Raw data: Begin

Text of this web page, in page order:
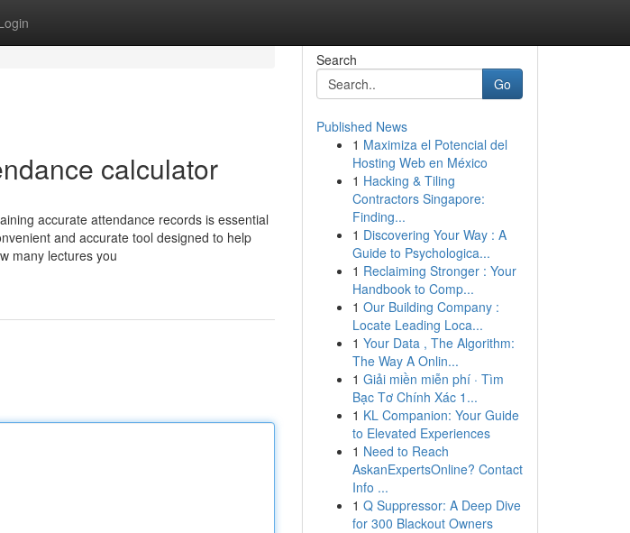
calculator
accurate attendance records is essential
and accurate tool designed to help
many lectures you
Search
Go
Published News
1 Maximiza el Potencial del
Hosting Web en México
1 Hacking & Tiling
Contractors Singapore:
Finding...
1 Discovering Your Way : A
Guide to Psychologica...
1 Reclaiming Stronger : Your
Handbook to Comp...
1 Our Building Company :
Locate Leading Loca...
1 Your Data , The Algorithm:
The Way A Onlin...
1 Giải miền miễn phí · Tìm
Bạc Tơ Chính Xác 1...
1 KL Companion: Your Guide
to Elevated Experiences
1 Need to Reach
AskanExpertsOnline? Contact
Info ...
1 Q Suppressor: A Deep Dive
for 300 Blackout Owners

Raw data: End

### [Your assignment]
Respond with the exact lines running from the one that contains "1 Discovering Your Way : A" through the last line of the data above, and no other lines.

### [Answer for the task]
1 Discovering Your Way : A
Guide to Psychologica...
1 Reclaiming Stronger : Your
Handbook to Comp...
1 Our Building Company :
Locate Leading Loca...
1 Your Data , The Algorithm:
The Way A Onlin...
1 Giải miền miễn phí · Tìm
Bạc Tơ Chính Xác 1...
1 KL Companion: Your Guide
to Elevated Experiences
1 Need to Reach
AskanExpertsOnline? Contact
Info ...
1 Q Suppressor: A Deep Dive
for 300 Blackout Owners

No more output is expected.